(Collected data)
'''

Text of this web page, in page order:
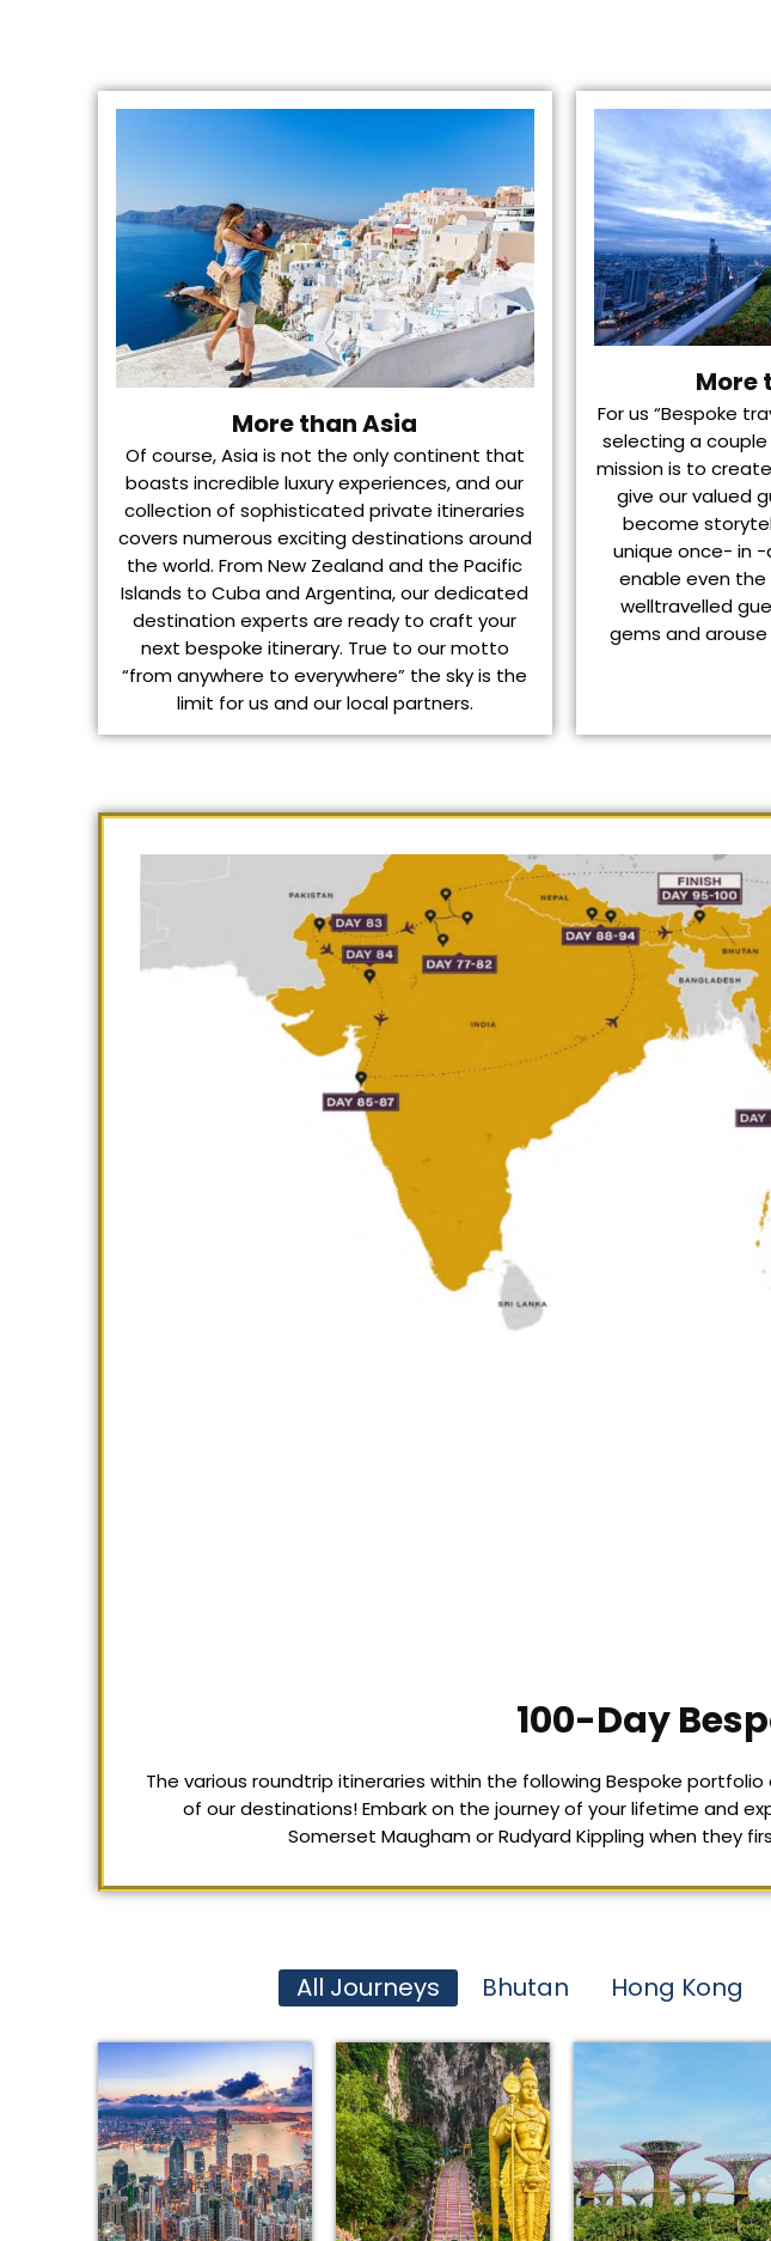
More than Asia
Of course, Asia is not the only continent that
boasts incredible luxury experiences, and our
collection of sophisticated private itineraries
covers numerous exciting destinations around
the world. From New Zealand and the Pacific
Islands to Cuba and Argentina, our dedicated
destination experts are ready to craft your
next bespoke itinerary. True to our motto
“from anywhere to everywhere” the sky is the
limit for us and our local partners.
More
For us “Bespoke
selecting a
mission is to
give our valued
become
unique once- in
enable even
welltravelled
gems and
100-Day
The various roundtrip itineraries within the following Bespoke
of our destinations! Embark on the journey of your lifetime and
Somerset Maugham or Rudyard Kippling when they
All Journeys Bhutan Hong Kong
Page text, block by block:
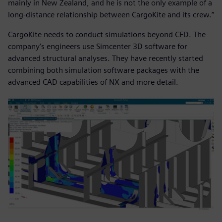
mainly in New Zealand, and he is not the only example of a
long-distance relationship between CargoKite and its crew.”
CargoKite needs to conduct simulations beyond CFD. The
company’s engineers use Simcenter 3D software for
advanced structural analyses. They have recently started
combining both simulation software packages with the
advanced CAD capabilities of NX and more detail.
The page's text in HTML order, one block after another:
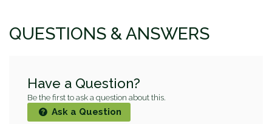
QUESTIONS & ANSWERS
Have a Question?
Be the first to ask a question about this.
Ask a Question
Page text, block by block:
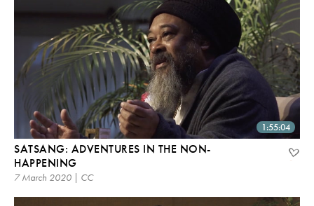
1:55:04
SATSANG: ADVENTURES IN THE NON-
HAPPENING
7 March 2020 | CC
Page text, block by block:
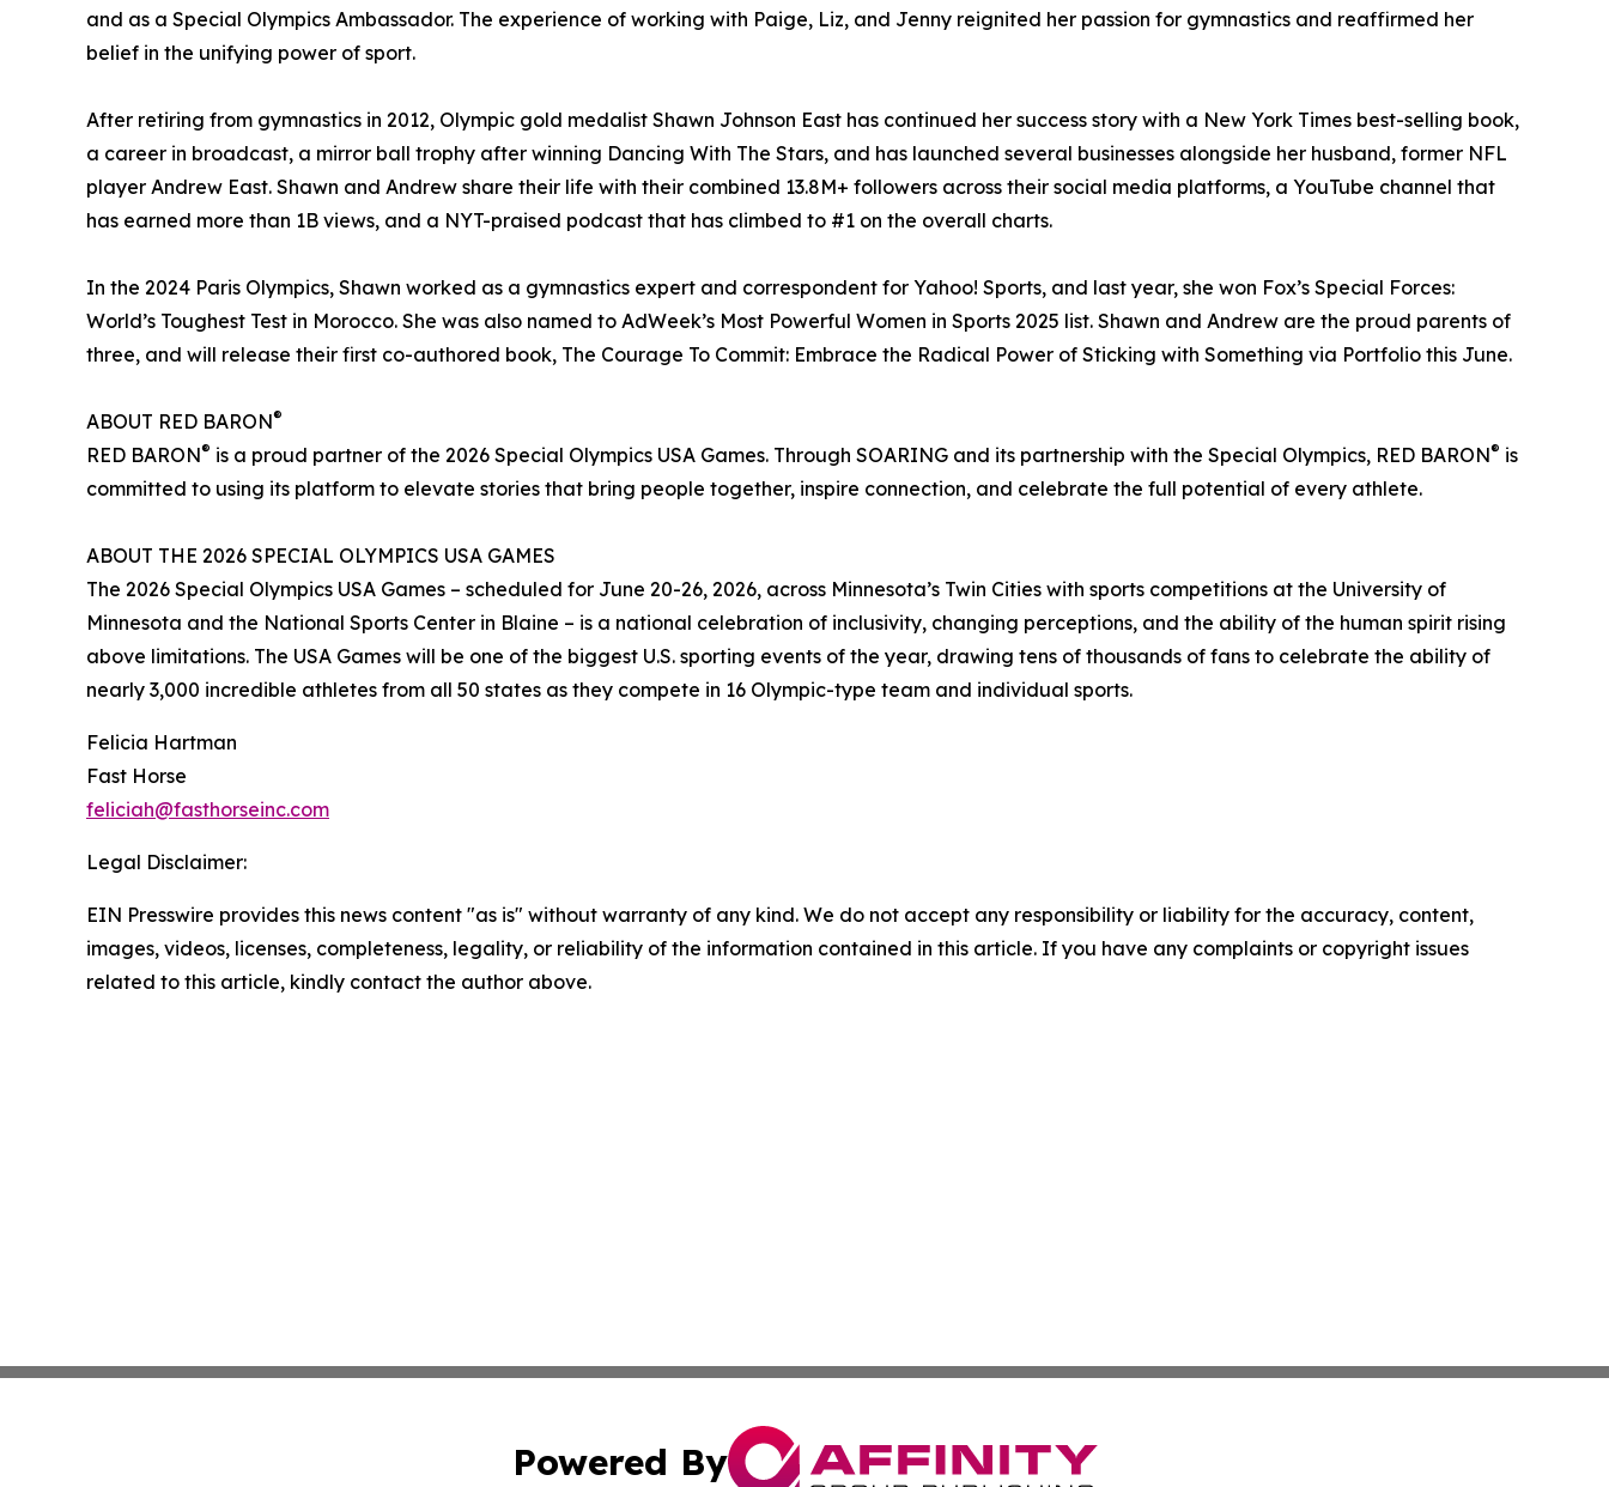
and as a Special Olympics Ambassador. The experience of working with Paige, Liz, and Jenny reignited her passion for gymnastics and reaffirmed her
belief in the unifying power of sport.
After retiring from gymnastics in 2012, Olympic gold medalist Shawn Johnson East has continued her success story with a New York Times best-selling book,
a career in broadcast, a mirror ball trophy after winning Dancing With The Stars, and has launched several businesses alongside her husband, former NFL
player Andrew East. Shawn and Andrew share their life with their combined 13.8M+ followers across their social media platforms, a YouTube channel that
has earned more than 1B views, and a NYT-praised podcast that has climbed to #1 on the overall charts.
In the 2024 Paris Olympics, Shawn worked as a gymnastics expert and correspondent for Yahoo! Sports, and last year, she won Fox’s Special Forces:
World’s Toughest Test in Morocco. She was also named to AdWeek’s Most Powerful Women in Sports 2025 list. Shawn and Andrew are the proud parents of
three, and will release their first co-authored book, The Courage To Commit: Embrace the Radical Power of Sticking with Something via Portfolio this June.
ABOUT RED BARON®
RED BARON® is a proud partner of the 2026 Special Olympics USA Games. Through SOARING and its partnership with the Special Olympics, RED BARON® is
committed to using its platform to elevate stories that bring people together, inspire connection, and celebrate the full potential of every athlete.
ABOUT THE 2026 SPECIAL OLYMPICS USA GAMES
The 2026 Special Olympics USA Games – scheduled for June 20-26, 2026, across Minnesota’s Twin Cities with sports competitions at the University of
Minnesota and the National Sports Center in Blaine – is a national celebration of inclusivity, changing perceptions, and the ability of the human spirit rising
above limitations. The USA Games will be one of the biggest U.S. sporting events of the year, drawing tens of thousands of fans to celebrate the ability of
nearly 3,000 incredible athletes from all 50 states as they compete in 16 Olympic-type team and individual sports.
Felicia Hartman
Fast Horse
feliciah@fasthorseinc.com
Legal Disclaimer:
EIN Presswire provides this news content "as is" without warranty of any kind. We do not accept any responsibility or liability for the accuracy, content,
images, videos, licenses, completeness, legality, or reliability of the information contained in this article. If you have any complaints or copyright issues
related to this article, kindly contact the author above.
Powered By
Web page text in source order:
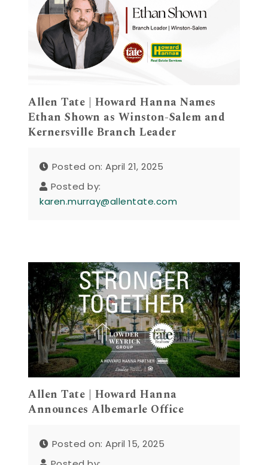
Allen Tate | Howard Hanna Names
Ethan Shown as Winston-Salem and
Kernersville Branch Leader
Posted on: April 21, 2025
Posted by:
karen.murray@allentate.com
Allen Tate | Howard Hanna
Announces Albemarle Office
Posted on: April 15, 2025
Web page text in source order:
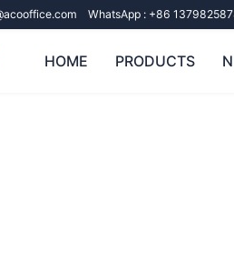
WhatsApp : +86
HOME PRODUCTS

'''

- _Exercise aim_: Report all lines above with "your".

- _Exercise answer_:
destination experts are ready to craft your
of our destinations! Embark on the journey of your lifetime and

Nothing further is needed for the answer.